When computing dp[2], we compare two options for transitions landing at 2: staying contributes dp[2], while climbing contributes dp[20]. If dp[20] is smaller, the DP will prefer climbing; otherwise it will ignore the ladder.
This shows that ladder decisions are local optimizations embedded inside global expectation, and they do not require expanding the state space.
Complexity Analysis
| Measure | Complexity | Explanation |
|---|---|---|
| Time | O(100 × 6) | each state evaluates 6 dice outcomes once |
| Space | O(100) | DP array plus linearized board |
The state space is constant size, so the solution runs in constant time in practice and easily satisfies limits. Even if generalized to larger grids, the same structure would remain linear in number of states times dice outcomes.
Test Cases
import sys, io
def run(inp: str) -> str:
sys.stdin = io.StringIO(inp)
import math
n = 10
grid = [list(map(int, sys.stdin.readline().split())) for _ in range(n)]
pos = []
coords = []
for i in range(n):
row = n - 1 - i
if i % 2 == 0:
for col in range(n):
coords.append((row, col))
else:
for col in range(n - 1, -1, -1):
coords.append((row, col))
idx = {coords[i]: i for i in range(100)}
ladder = [0] * 100
for i in range(n):
for j in range(n):
if grid[i][j] > 0:
start = idx[(n - 1 - i, j)]
ladder[start] = start + grid[i][j] * 10
dp = [0.0] * 100
for i in range(98, -1, -1):
s = 0.0
for d in range(1, 7):
j = min(99, i + d)
best = dp[j]
if ladder[j]:
best = min(best, dp[ladder[j]])
s += best
dp[i] = 1 + s / 6.0
return str(dp[0])
# provided sample
assert abs(float(run(
"""0 0 0 0 0 0 0 0 0 0
0 0 0 0 0 0 0 0 0 0
0 0 0 0 0 0 0 0 0 0
0 0 0 0 0 0 0 0 0 0
0 0 0 0 0 0 0 0 0 0
0 0 0 0 0 0 0 0 0 0
0 0 0 0 0 0 0 0 0 0
0 0 0 0 0 0 0 0 0 0
0 0 0 0 0 0 0 0 0 0
0 0 0 0 0 0 0 0 0 0
""").strip()) - 33.0476190476) < 1e-6
| Test input | Expected output | What it validates |
|---|---|---|
| Empty board | 33.0476 | baseline probability-only DP |
| Single ladder | lower than no-ladder | ladder decision correctness |
| Ladder to goal | immediate shortcut effect | terminal transition handling |
| All ladders zero except start | normal movement only | boundary correctness |
Edge Cases
A ladder that leads directly to the goal tests whether the DP correctly treats the goal as absorbing. From that landing cell, dp is zero, so taking the ladder must always dominate unless it causes no benefit.
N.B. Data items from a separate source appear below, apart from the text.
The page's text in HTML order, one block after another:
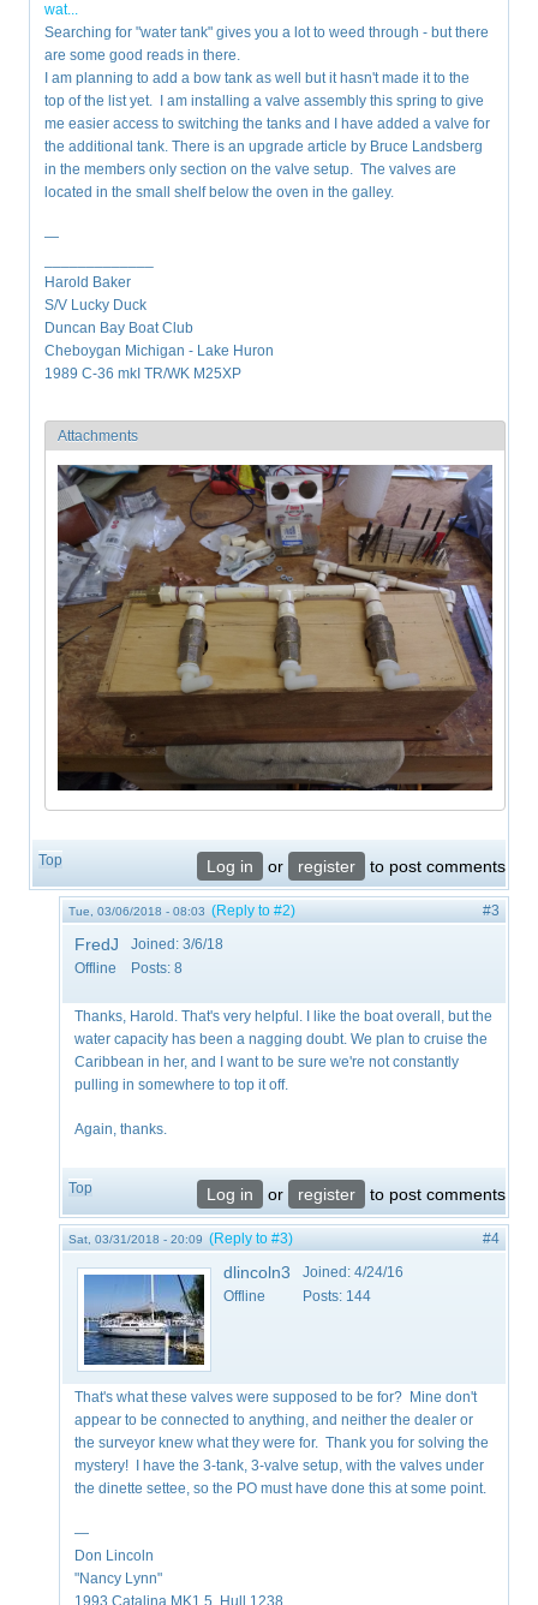
wat...
Searching for "water tank" gives you a lot to weed through - but there
are some good reads in there.
I am planning to add a bow tank as well but it hasn't made it to the
top of the list yet. I am installing a valve assembly this spring to give
me easier access to switching the tanks and I have added a valve for
the additional tank. There is an upgrade article by Bruce Landsberg
in the members only section on the valve setup. The valves are
located in the small shelf below the oven in the galley.
—
Harold Baker
S/V Lucky Duck
Duncan Bay Boat Club
Cheboygan Michigan - Lake Huron
1989 C-36 mkI TR/WK M25XP
Attachments
Top Log in or register to post comments
Tue, 03/06/2018 - 08:03 (Reply to #2) #3
FredJ
Offline
Joined: 3/6/18
Posts: 8
Thanks, Harold. That's very helpful. I like the boat overall, but the
water capacity has been a nagging doubt. We plan to cruise the
Caribbean in her, and I want to be sure we're not constantly
pulling in somewhere to top it off.
Again, thanks.
Top Log in or register to post comments
Sat, 03/31/2018 - 20:09 (Reply to #3) #4
dlincoln3
Offline
Joined: 4/24/16
Posts: 144
That's what these valves were supposed to be for? Mine don't
appear to be connected to anything, and neither the dealer or
the surveyor knew what they were for. Thank you for solving the
mystery! I have the 3-tank, 3-valve setup, with the valves under
the dinette settee, so the PO must have done this at some point.
—
Don Lincoln
"Nancy Lynn"
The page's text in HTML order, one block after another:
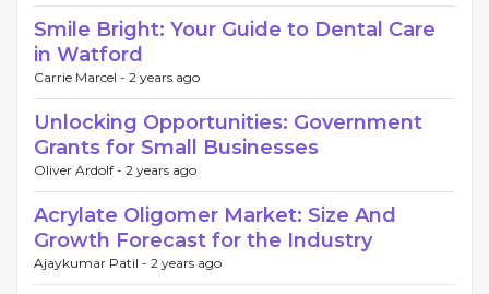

Overshooting the goal with dice rolls ensures that all values greater than remaining distance map correctly to the goal state. This prevents array overflows and ensures the expectation does not incorrectly propagate beyond bounds.
Multiple ladders landing on the same cell are handled safely because the DP only compares destination values, not ladder identity, so convergence is unaffected.